Por isso, os grupos signatários do documento listaram ações concretas para que o caso da jornalista da Al Jazeera não fique impune: 

• O governo de Israel deve cumprir suas obrigações internacionais de conduzir uma investigação completa, transparente e independente sobre o assassinato de Shireen Abu Akleh e processar os responsáveis.

Esta investigação deve incluir o envolvimento total de especialistas ou observadores internacionais independentes e deve seguir os protocolos da ONU para conduzir investigações sobre abusos de direitos humanos.
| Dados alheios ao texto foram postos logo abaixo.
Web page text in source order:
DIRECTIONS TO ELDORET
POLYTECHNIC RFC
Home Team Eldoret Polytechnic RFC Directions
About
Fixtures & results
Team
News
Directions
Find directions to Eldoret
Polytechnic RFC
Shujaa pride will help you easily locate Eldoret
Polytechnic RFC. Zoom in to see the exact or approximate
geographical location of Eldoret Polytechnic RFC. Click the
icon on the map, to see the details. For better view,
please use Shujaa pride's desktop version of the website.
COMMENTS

• Paralelamente, deve existir uma força-tarefa internacional para investigar este ataque e garantir a credibilidade e imparcialidade dos procedimentos e resultados.
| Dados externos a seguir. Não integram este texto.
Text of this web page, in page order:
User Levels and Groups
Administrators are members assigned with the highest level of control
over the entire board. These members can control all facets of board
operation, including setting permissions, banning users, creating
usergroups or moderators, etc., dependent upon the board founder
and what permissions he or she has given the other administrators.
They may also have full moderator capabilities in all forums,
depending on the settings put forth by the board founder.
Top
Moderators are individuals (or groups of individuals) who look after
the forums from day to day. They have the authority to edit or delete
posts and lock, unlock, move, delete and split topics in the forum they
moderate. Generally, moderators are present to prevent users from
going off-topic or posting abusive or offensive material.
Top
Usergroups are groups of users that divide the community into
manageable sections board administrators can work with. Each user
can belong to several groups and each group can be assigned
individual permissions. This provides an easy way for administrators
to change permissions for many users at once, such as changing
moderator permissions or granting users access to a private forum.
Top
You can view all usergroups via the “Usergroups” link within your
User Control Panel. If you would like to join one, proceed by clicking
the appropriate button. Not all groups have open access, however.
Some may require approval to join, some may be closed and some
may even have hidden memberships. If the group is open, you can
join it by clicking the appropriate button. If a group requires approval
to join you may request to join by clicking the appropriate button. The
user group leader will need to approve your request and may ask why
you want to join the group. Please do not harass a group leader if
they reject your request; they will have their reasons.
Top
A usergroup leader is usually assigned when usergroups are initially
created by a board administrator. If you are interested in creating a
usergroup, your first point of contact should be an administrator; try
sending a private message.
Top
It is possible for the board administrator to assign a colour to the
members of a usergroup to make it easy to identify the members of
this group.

Idealmente, tal força-tarefa seria liderada por relatores especiais da ONU com mandatos que incluem supervisão sobre questões relacionadas à segurança de jornalistas ou abusos de direitos humanos. 
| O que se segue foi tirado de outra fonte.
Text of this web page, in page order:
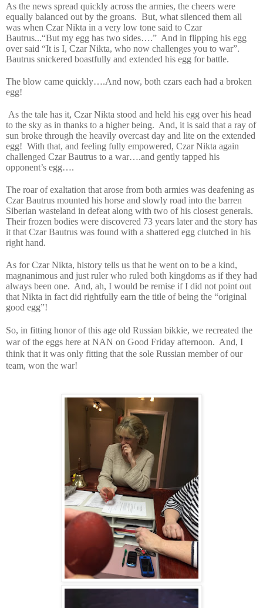
As the news spread quickly across the armies, the cheers were
equally balanced out by the groans. But, what silenced them all
was when Czar Nikta in a very low tone said to Czar
Bautrus...“But my egg has two sides….” And in flipping his egg
over said “It is I, Czar Nikta, who now challenges you to war”.
Bautrus snickered boastfully and extended his egg for battle.
The blow came quickly….And now, both czars each had a broken
egg!
As the tale has it, Czar Nikta stood and held his egg over his head
to the sky as in thanks to a higher being. And, it is said that a ray of
sun broke through the heavily overcast day and lite on the extended
egg! With that, and feeling fully empowered, Czar Nikta again
challenged Czar Bautrus to a war….and gently tapped his
opponent’s egg….
The roar of exaltation that arose from both armies was deafening as
Czar Bautrus mounted his horse and slowly road into the barren
Siberian wasteland in defeat along with two of his closest generals.
Their frozen bodies were discovered 73 years later and the story has
it that Czar Bautrus was found with a shattered egg clutched in his
right hand.
As for Czar Nikta, history tells us that he went on to be a kind,
magnanimous and just ruler who ruled both kingdoms as if they had
always been one. And, ah, I would be remise if I did not point out
that Nikta in fact did rightfully earn the title of being the “original
good egg”!
So, in fitting honor of this age old Russian bikkie, we recreated the
war of the eggs here at NAN on Good Friday afternoon. And, I
think that it was only fitting that the sole Russian member of our
team, won the war!
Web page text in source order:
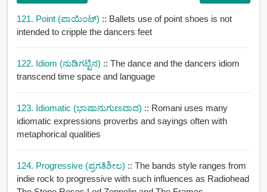
121. Point (ಪಾಯಿಂಟ್) :: Ballets use of point shoes is not
intended to cripple the dancers feet
122. Idiom (ನುಡಿಗಟ್ಟಿನ) :: The dance and the dancers idiom
transcend time space and language
123. Idiomatic (ಭಾಷಾನುಗುಣವಾದ) :: Romani uses many
idiomatic expressions proverbs and sayings often with
metaphorical qualities
124. Progressive (ಪ್ರಗತಿಶೀಲ) :: The bands style ranges from
indie rock to progressive with such influences as Radiohead

• Na ausência de uma investigação independente e imparcial por parte do governo de Israel, o Tribunal Penal Internacional (TPI) deve conduzir uma investigação sobre as circunstâncias do assassinato de Abu Akleh e o ataque a seus colegas para determinar se este incidente equivale a um crime de guerra sob o Estatuto de Roma do TPI .

• Os governos, especialmente os aliados de Israel, devem responsabilizar o país por suas obrigações internacionais de proteger a segurança da imprensa e acabar com a impunidade de crimes contra jornalistas na Palestina.

Os governos também devem instar Israel a cooperar plenamente com quaisquer investigações internacionais sobre este crime, bem como com outras investigações sobre abusos de direitos humanos por forças israelenses nos territórios palestinos ocupados.

• Os governos devem tomar medidas claras para acabar com a impunidade de crimes contra jornalistas nos níveis global e local, inclusive por meio de instituições multilaterais e coalizões.